In the study, researchers collected plasma samples at baseline and conducted central ctDNA analysis in 56 patients for RAS, BRAF, and EGFR mutations. They found that after receiving a break from anti-EGFR antibody treatment, 41 had no mutations in RAS or BRAF but 15 patients still had mutations in these genes. The overall response rate to the avelumab-cetuximab combination was 9 percent in the wildtype population and there were no responders in the mutated population. The median progression-free survival was 4.3 months versus 3.2 months, and the median overall survival was 16.1 months and 11.5 months in the wildtype and mutated ctDNA groups, respectively.
"The evaluation of plasma ctDNA as assessed at baseline by liquid biopsy allowed [us] to further define the activity and the safety" of the combination, Martinelli said, noting that the findings need to be confirmed in a Phase III randomized trial. "Moreover, plasma DNA analysis before treatment should contribute to better selecting patients who may benefit from this treatment."
In reviewing the data, Chiara Cremolini, a colorectal cancer specialist from the University of Pisa recognized that stratifying patients based on ctDNA analysis certainly seems to have improved the identification of the population benefiting from the avelumab-cetuximab treatment, judging by the response rate increasing from an initial 7 percent to 9 percent and similar improvements in median progression-free and overall survival.

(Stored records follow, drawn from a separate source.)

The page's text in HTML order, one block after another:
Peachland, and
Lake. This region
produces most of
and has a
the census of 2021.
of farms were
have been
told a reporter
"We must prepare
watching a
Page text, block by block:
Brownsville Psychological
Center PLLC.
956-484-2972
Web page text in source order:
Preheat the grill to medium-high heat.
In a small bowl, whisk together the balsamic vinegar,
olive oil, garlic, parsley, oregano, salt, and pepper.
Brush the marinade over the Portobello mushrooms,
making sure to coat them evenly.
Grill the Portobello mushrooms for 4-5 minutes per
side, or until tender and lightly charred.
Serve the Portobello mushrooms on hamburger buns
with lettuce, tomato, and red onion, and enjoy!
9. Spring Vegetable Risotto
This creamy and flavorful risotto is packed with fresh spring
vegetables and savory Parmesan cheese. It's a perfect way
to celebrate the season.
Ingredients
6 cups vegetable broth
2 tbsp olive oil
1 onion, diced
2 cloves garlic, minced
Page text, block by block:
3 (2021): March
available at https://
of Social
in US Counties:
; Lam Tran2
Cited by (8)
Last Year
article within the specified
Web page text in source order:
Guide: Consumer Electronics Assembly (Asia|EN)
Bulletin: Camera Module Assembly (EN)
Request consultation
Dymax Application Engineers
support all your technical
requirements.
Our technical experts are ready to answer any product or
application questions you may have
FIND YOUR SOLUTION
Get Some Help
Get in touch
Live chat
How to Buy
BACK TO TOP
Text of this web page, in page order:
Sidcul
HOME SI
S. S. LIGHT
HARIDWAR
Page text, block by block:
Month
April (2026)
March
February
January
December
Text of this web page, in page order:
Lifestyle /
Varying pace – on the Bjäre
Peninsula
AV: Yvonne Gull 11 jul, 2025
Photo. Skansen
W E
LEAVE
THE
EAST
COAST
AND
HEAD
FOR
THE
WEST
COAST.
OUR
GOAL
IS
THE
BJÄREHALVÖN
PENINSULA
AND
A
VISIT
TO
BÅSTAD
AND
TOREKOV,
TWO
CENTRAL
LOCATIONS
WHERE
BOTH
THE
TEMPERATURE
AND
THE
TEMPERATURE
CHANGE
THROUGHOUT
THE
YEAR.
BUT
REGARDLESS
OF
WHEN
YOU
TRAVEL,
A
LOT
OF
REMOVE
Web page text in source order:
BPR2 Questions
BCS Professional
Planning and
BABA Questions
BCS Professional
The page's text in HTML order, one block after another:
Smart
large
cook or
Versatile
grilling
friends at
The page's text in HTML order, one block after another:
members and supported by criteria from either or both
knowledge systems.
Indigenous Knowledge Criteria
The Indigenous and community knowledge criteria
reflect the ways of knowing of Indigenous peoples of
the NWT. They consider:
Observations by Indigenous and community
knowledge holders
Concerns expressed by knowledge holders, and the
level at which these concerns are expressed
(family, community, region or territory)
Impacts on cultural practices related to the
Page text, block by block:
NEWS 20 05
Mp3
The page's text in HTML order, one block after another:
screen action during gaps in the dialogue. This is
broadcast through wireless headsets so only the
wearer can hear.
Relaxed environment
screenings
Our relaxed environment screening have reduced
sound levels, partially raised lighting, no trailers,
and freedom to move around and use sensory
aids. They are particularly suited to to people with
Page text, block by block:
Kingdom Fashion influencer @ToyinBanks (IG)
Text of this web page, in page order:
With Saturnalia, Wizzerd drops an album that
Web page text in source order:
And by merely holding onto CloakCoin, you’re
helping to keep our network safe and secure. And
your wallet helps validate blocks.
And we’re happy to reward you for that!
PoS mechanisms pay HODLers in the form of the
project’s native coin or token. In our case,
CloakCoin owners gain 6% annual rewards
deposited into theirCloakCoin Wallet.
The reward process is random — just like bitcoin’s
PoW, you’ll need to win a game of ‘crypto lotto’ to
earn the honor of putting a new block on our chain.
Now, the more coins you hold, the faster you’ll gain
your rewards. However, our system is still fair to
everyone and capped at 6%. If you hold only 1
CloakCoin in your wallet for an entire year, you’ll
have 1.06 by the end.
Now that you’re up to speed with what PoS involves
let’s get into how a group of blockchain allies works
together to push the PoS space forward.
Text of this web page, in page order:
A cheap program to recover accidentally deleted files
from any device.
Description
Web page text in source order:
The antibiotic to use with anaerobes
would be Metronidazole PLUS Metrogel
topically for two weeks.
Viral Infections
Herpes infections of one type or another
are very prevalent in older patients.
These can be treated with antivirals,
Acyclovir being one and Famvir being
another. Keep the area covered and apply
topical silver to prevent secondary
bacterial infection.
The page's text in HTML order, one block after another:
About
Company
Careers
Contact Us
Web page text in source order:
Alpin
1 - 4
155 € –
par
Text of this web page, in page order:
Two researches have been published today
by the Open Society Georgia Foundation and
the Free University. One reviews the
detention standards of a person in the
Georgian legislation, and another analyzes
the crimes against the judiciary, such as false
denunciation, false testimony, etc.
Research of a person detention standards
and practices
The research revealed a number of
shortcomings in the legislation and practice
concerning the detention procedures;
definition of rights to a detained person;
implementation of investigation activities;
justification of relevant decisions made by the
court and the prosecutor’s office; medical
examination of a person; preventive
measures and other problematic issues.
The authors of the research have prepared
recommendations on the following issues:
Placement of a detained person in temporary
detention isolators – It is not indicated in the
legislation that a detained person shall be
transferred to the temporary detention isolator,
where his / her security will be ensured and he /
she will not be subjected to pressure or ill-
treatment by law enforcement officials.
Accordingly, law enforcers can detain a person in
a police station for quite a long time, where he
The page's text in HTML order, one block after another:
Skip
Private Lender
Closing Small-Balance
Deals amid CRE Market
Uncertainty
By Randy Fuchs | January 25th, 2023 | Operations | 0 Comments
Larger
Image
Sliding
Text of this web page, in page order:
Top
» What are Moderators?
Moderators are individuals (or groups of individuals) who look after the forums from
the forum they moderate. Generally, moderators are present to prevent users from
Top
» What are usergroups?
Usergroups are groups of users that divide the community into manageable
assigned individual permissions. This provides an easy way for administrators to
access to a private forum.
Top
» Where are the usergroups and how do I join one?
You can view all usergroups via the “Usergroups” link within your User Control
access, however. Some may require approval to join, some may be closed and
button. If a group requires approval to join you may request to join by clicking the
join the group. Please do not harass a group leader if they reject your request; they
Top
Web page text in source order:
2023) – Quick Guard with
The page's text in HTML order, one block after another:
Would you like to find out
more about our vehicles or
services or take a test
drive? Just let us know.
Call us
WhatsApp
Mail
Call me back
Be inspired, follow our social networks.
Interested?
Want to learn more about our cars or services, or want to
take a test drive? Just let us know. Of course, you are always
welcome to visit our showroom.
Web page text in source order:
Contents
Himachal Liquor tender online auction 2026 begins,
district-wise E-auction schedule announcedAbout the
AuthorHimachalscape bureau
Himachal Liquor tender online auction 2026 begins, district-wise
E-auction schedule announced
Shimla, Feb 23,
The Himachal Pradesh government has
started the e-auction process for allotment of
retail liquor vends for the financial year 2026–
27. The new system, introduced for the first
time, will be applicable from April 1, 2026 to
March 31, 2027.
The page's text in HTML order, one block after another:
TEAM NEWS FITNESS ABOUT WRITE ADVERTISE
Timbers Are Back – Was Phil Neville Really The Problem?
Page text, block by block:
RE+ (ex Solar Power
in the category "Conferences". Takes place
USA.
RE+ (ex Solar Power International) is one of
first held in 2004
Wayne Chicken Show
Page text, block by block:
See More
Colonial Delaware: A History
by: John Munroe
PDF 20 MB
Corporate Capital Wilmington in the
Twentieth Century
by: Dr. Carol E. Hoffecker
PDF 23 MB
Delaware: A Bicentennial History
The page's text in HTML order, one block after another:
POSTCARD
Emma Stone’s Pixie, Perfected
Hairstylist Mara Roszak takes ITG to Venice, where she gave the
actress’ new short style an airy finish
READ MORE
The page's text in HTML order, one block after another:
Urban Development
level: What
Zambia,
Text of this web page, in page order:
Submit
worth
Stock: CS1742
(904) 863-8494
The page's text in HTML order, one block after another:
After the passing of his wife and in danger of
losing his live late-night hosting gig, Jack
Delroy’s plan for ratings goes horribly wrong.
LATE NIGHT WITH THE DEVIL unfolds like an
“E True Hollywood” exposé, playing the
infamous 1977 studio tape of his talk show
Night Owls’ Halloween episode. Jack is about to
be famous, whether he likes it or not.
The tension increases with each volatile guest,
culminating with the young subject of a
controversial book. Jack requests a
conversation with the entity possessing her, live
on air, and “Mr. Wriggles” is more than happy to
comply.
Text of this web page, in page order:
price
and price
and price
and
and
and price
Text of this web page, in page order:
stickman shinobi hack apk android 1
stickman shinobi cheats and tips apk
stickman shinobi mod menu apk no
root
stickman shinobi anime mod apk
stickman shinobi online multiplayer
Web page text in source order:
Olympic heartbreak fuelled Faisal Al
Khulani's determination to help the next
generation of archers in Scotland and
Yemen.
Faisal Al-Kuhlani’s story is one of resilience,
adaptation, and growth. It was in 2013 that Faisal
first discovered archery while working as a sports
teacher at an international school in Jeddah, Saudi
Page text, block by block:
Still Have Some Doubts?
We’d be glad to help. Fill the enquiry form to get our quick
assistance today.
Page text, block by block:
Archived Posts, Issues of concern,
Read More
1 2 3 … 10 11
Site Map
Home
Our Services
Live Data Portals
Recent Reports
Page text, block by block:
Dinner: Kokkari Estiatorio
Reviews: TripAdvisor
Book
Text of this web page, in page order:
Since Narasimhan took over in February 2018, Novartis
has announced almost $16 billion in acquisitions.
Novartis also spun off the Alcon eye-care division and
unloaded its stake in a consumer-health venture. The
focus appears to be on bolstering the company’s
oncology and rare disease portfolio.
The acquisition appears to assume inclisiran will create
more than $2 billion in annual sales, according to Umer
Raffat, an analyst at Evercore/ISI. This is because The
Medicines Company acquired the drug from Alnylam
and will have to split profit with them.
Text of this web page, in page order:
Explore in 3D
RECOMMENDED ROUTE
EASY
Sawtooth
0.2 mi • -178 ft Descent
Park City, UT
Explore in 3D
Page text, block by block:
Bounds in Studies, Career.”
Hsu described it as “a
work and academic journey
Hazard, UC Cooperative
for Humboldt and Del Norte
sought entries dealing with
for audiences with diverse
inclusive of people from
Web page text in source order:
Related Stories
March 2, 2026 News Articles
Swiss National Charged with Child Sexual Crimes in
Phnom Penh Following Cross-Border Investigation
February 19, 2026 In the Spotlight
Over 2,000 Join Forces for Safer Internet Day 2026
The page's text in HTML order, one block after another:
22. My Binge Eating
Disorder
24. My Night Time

The CAVE study, in her view, showed "a certain degree" of activity with this anti-EGFR treatment rechallenge strategy, though "not impressive" activity. However, she agreed that liquid biopsy may have a role in identifying best responders among previously treated, advanced colorectal cancer patients. She noted there are several other ongoing studies exploring an anti-EGFR rechallenge strategy in RAS wildtype metastatic colorectal cancer patients, and a few of them are even using ctDNA analysis to select patients.
Despite the activity seen in the CAVE study, there are still unanswered questions about the extent to which cetuximab is helping marshal NK cell-directed immune responses against cancer cells in parallel with avelumab, and about what benefit the checkpoint inhibitor is adding beyond cetuximab.
"The added value of avelumab is beyond the reach of this trial," Cremolini said, noting that six patients in the initial analysis responded to the avelumab-cetuximab regimen. However, the researchers didn't specify whether these patients were microsatellite stable or unstable. Patients with high microsatellite instability are predicted to respond particularly well to checkpoint inhibitors, and three patients in the study had high microsatellite instability.
"The results in the [microsatellite-stable] subgroup will be useful to properly assess the activity of this combination" and which patients are not responsive to immunotherapy, Cremolini said. "More research is needed to open the doors of [microsatellite-stable] tumors to checkpoint inhibitors."